======== Source records ========

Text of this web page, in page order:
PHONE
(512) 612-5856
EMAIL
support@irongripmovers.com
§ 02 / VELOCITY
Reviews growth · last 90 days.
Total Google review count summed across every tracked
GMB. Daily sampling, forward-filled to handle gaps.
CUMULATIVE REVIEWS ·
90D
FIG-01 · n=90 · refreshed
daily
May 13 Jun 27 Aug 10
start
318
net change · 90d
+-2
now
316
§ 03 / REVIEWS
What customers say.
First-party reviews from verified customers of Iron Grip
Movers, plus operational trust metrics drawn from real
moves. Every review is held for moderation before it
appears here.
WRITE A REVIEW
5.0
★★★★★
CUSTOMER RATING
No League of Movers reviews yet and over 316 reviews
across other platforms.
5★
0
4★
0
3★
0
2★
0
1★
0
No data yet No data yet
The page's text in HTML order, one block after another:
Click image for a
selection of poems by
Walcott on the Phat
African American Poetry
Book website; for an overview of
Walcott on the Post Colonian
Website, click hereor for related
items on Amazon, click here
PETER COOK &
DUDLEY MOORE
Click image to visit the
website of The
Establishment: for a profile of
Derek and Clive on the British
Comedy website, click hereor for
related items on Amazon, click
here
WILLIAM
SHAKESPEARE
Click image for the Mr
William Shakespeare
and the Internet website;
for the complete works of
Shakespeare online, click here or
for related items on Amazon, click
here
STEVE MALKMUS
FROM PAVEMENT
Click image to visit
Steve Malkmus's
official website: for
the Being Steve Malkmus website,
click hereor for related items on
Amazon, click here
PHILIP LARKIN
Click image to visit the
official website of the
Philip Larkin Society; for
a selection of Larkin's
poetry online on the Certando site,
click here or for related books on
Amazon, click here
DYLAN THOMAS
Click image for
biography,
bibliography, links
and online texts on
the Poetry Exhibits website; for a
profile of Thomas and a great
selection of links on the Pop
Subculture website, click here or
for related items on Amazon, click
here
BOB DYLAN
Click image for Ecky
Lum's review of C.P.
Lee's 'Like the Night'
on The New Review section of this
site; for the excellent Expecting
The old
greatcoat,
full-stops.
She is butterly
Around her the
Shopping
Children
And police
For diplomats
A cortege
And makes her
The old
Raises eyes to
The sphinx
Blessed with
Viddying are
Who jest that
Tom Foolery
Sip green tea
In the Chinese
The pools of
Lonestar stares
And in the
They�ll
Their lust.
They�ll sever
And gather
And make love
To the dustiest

========

**Activity**
Scan the material above for lines holding "Walcott" and copy each of them.

**Result for this task**
Walcott on the Phat
Walcott on the Post Colonian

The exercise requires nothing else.